興味深いのは、通常こういった紹介の場合には引用件数やダウンロード数でランキングする場合が多いが、今回はSNSでの注目度も示している点である。

最近になり、SNSはより身近な存在となり、SNSを通して知るような情報も多くなってきていると感じる。

ニュースサイトをより簡便にしたようなイメージである。

一般的なニュースサイトに比較するとSNSは簡便な分、情報のソースが曖昧な場合も多く、その内容を鵜呑みにするのは要注意であるが、広く情報を伝えるという意味では非常に有用な手段であると考える。

論文のSNSにおける注目度をここで取り上げているのも、SNSの役割が大きくなってきている影響であると考えられる。

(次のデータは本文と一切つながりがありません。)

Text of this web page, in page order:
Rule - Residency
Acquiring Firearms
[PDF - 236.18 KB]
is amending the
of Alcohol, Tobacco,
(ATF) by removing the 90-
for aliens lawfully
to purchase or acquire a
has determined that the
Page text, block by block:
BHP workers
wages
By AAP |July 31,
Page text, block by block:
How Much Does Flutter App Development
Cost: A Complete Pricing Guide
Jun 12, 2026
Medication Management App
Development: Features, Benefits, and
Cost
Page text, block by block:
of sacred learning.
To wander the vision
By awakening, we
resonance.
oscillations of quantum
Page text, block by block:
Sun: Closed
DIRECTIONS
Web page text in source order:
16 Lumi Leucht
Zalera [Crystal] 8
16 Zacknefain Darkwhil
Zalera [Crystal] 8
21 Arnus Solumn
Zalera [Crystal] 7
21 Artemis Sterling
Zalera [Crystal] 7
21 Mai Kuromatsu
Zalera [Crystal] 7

まず、引用論文のランキングにおいては、定位照射の話題が多かったようである。

引用されるということはそれだけ学問的な興味の高い内容であり、やはり近年では定位照射の有用性や需要の高まりから、注目されている話題であることがうかがわれる。

その他の話題では、乳癌の大規模臨床試験や、粒子線治療、免疫療法が引用されているという傾向があった。

2021年中にTwitterで多くツイートされた論文は、COVID-19や運動療法、腫瘍のコンツーリング(描画)、定位照射、臨床研究、研修制度などについてであった。

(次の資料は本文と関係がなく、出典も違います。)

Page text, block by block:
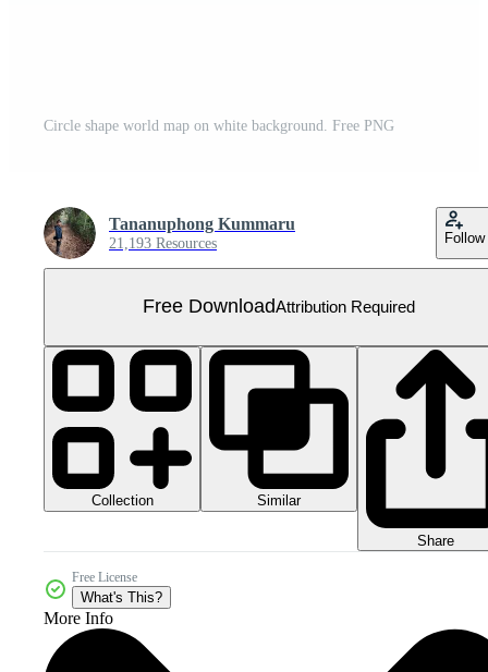
Circle shape world map on white background. Free PNG
Tananuphong Kummaru
21,193 Resources Follow
Free DownloadAttribution Required
Collection Similar
Share
Free License
What's This?
More Info
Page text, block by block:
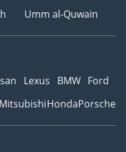
Umm al-Quwain
Lexus BMW Ford
MitsubishiHondaPorsche
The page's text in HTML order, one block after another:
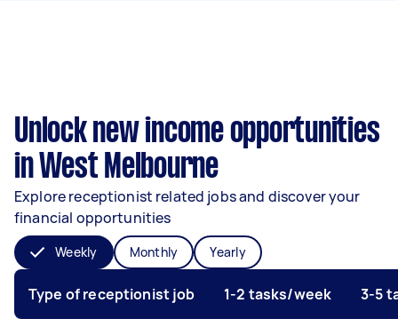
Unlock new income opportunities
in West Melbourne
Explore receptionist related jobs and discover your
financial opportunities
Weekly Monthly Yearly
Type of receptionist job 1-2 tasks/week 3-5
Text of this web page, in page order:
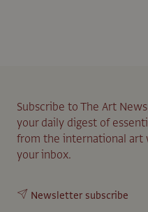
Subscribe to The Art
your daily digest of
from the international
your inbox.
Newsletter subscribe
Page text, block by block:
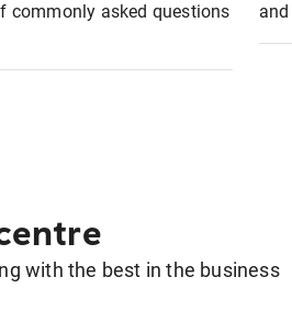
commonly asked questions
with the best in the business
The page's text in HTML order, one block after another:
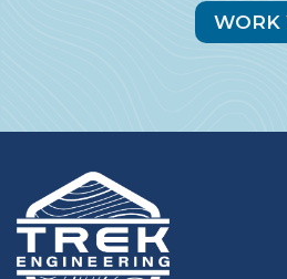
WORK
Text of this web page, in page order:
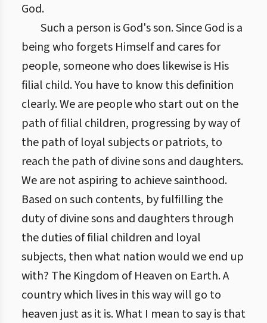
God.
Such a person is God's son. Since God is a
being who forgets Himself and cares for
people, someone who does likewise is His
filial child. You have to know this definition
clearly. We are people who start out on the
path of filial children, progressing by way of
the path of loyal subjects or patriots, to
reach the path of divine sons and daughters.
We are not aspiring to achieve sainthood.
Based on such contents, by fulfilling the
duty of divine sons and daughters through
the duties of filial children and loyal
subjects, then what nation would we end up
with? The Kingdom of Heaven on Earth. A
country which lives in this way will go to
heaven just as it is. What I mean to say is that
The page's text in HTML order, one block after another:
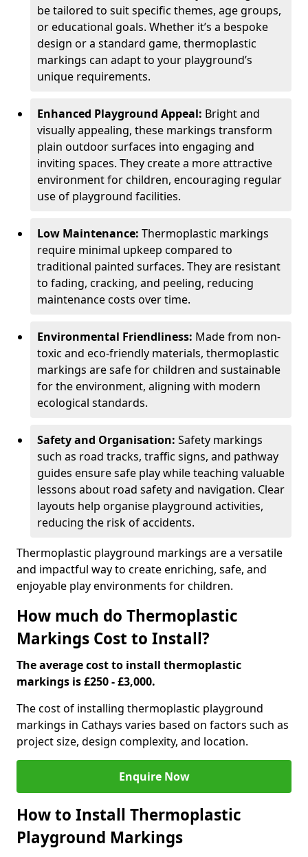
be tailored to suit specific themes, age groups,
or educational goals. Whether it’s a bespoke
design or a standard game, thermoplastic
markings can adapt to your playground’s
unique requirements.
Enhanced Playground Appeal: Bright and
visually appealing, these markings transform
plain outdoor surfaces into engaging and
inviting spaces. They create a more attractive
environment for children, encouraging regular
use of playground facilities.
Low Maintenance: Thermoplastic markings
require minimal upkeep compared to
traditional painted surfaces. They are resistant
to fading, cracking, and peeling, reducing
maintenance costs over time.
Environmental Friendliness: Made from non-
toxic and eco-friendly materials, thermoplastic
markings are safe for children and sustainable
for the environment, aligning with modern
ecological standards.
Safety and Organisation: Safety markings
such as road tracks, traffic signs, and pathway
guides ensure safe play while teaching valuable
lessons about road safety and navigation. Clear
layouts help organise playground activities,
reducing the risk of accidents.
Thermoplastic playground markings are a versatile
and impactful way to create enriching, safe, and
enjoyable play environments for children.
How much do Thermoplastic
Markings Cost to Install?
The average cost to install thermoplastic
markings is £250 - £3,000.
The cost of installing thermoplastic playground
markings in Cathays varies based on factors such as
project size, design complexity, and location.
Enquire Now
How to Install Thermoplastic
Playground Markings

引用文献に比べると、SNSはより一般的な議題・問題が取り上げられやすい傾向にあると思われる。

Facebookでは患者のQOL(生活の質)や副作用といった内容が議論される傾向にあり、同じSNSでもTwitterよりは専門的な内容が取り上げられているようであった。

IJROBPといった比較的権威のある雑誌においてもSNSへの影響を重視しているというのが非常に興味深い内容であった。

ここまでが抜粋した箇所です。